Interests and Approach to Computer Vision

Vision touches on all areas of cognition and perception, and occupies a large part of our brain activities. Computer Vision studies the processing of images and thus, in its own way, addresses cognitive and perception issues such as stereovision . It is thought that Vision work by layers of processing, where early layer are general (bottom up) and increase redudancy by adding more representations of the image, thus increasing the storage. Later layers are more task dependent, or model dependent, and remove information from previous layers that are not needed for such tasks (or models), while extracting task (or model) invariant information. These layers compress the information, by removing not needed data and grouping information into invariants. Thus, reducing the information progressively as one moves deeper in the layers.
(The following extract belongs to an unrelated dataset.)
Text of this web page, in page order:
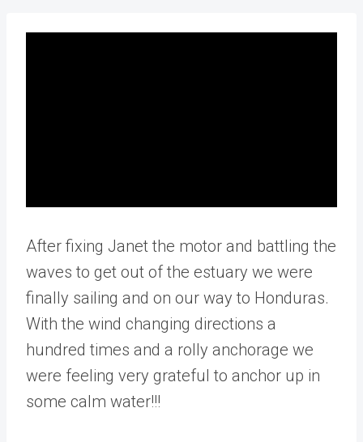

My work revolves around concrete problems that moves towards this question. (While I will use the first person in describing my research, much of the work is collaborative, as detailed in the publications .)

Skeletons is in Progress. When studying the phenomena of Illusory Contours (Surfaces), I based my formulation on constructing piecewise smooth surfaces, where the discontinuities give rise to the illusory contours (it is known in psychology that all illusory contours are perceived as surface depth boundaries.)I formulated Stereo Matching as the problem of seeking surfaces from a pair of images (left and right); special attention was given to occlusions and discontinuities of these surfaces. I have understood precisely how to relate occlusions to discontinuities in a computational framework. In my formulation, the optimal matching is the one that yields the optimal surface. We have also studied the detection of Multi-Junctions , since image junctions (e.g., corners, T-junctions, X-junctions) provide important local information about surface occlusions and transparency.

Object shapes are a basic feature in the representation of models. Motivated to understand the top down process and its relation to the bottom up process, I have focused on the problem of recognizing articulated and occluded objects. The work aims at the question: How can a given shape contour model (say a contour of a frontal view of a person) be recognized in an image, when the instance of the model in the image has changed due to view variations, small deformations, articulations, and possibly partial occlusion? When seeking a representation for shapes I showed that energy functions could be applied to this problem domain. This is the first optimization method that computes what is essentially a symmetry axis representation. It minimizes a sum of local energies (based on pairing of the contour shape). It gives a stable solution not sensitive to small changes in the contour, since the energy potential can be crafted for such a goal. The algorithm, which gives guaranteed global optimization in polynomial time, outputs a tree representation of shapes, where edges between nodes represent parts of the object shape. We have also adapted a snake model (for computing contour boundaries) to a Markov Random Field formulation suitable for the use of efficient algorithms. Our recent work has sought to combine these two models ("snake" and "shape") so as to detect a contour that simultaneously matches the tree representation of a task shape. A formulation based on simply summing cost functions is possible, but entails a significant computational burden. We are investigating better ways to combine these models.

Methodologically, I have long been interested in obtaining global characteristics based on the accumulation of local features. It was then natural to first adopt, and subsequently create, Markov Random Field models (MRFs) of surfaces with occlusions and discontinuities. These models support an optimization framework that searches for a global minimum derived by local computations, e.g., dynamic programming, shortest path algorithms, maximum flow algorithms, other graph techniques, and statistical (physics) techniques such as mean field and EM algorithms. In sum, I am seeking representations that are global and delineated by the accumulation of local features. Methods that are global but not based on local structures have difficulties with discontinuities, occlusions and articulations and methods that are local but not global can be led astray trivially.

There are numerous applications related to these questions in the areas of security, medical imaging, and entertainment. I have been interested in applying and testing these ideas on realistic problem applications. At Siemens Corporate Research I developed a snake model, which uses dynamic programming, to detect the left ventricle of the heart from a spatial-temporal sequence of MRI images. The algorithm provides important wall strength information of the left ventricle. The software is a component of Siemens current MRI machines. Presently, I am exploring applications of image registration in medicine.

Teaching is an exciting and important part of my research program. For I believe the field of Vision draws together several important themes in computer science. It touches on deep scientific questions about how our mind works and the essence of computing. It has a great engineering component, capable of building real systems that are cool and of great impact to society. It has one drawback; the discipline is still in its infancy. Thus, it requires elaboration and updating to construct appropriate courses for new students of the field. I am committed to foster the development of the field through teaching and advising students.